On the other hand, the FOI Act recognises the public interest in the protection of the right to privacy both in the language of section 37 and the Long Title to the Act (which makes clear that the release of records under FOI must be consistent with the right to privacy). It is also worth noting that the right to privacy has a constitutional dimension, as one of the unenumerated personal rights under the Constitution. Privacy rights, therefore, will be set aside only where the public interest served by granting release (and breaching those rights) is sufficiently strong to outweigh the public interest in protecting privacy. Moreover, I must have regard to the fact that the release of information under FOI must be regarded as, potentially at least, release to the world at large. As I have highlighted above, any decision to grant access to such information would be on the basis that there is an overriding public interest in the release of the records effectively to the world at large that outweighs the privacy rights of the third party individuals concerned. As I have also outlined above, the Supreme Court found that a general principle of openness does not suffice to direct release of records in the public interest and “there must be a sufficiently specific, cogent and fact-based reason to tip the balance in favour of disclosure”.

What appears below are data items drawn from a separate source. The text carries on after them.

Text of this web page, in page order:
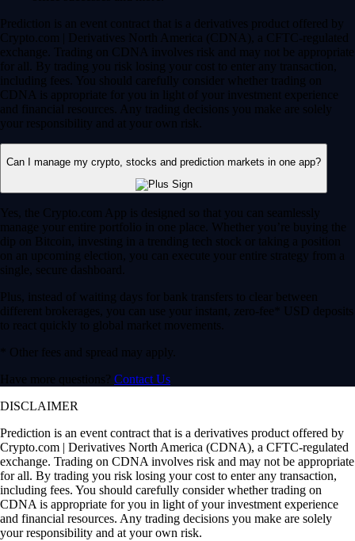
Prediction is an event contract that is a derivatives product offered by
Crypto.com | Derivatives North America (CDNA), a CFTC-regulated
exchange. Trading on CDNA involves risk and may not be appropriate
for all. By trading you risk losing your cost to enter any transaction,
including fees. You should carefully consider whether trading on
CDNA is appropriate for you in light of your investment experience
and financial resources. Any trading decisions you make are solely
your responsibility and at your own risk.
Can I manage my crypto, stocks and prediction markets in one app?
Yes, the Crypto.com App is designed so that you can seamlessly
manage your entire portfolio in one place. Whether you’re buying the
dip on Bitcoin, investing in a trending tech stock or taking a position
on an upcoming election, you can execute your entire strategy from a
single, secure dashboard.
Plus, instead of waiting days for bank transfers to clear between
different brokerages, you can use your instant, zero-fee* USD deposits
to react quickly to global market movements.
* Other fees and spread may apply.
Have more questions? Contact Us
DISCLAIMER
Prediction is an event contract that is a derivatives product offered by
Crypto.com | Derivatives North America (CDNA), a CFTC-regulated
exchange. Trading on CDNA involves risk and may not be appropriate
for all. By trading you risk losing your cost to enter any transaction,
including fees. You should carefully consider whether trading on
CDNA is appropriate for you in light of your investment experience
and financial resources. Any trading decisions you make are solely
your responsibility and at your own risk.
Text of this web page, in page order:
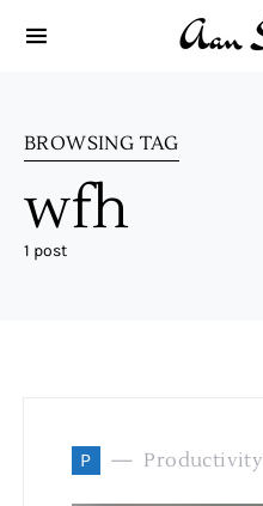
BROWSING TAG
wfh
1 post
P Productivity

It seems to me, that the public interest in enhancing the transparency and accountability of the HSE in relation to how it carries out its functions concerning mental health services in this case has been met to a large extent by the release of a significant amount of the information at issue. In processing this FOI request, it seems to me that the HSE has endeavoured to release the records to the greatest extent possible whilst seeking to protect the privacy rights of third-parties. The question I must consider is whether the public interest in ensuring the further transparency and accountability of HSE by releasing the remaining information withheld in the records at issue outweighs, on balance, the public interest in protecting the privacy rights of the third-parties concerned. Having regard to the sensitive nature of the context in which the information is held, to the significant protection afforded to privacy rights, and to that fact that the release of records under section 37(5)(a) must be regarded effectively as release to the world at large, I am satisfied that it does not. I find, therefore, that section 37(5)(a) does not apply.
Having carried out a review under section 22(2) of the FOI Act, I hereby vary the HSE’s decision. I find that the HSE was justified in redacting certain information from the records at issue under section 37(1) of the FOI Act. I find that it was not justified in refusing further access to records under section 15(1)(a) of the Act in so far as the request included a request for the prescription records and I direct the HSE to conduct a fresh decision-making process in respect of those records.
Section 24 of the FOI Act sets out detailed provisions for an appeal to the High Court by a party to a review, or any other person affected by the decision. In summary, such an appeal,
normally on a point of law, must be initiated by the applicant not later than eight weeks after notice of the decision was given, and by any other party not later than four weeks after notice of the decision was given.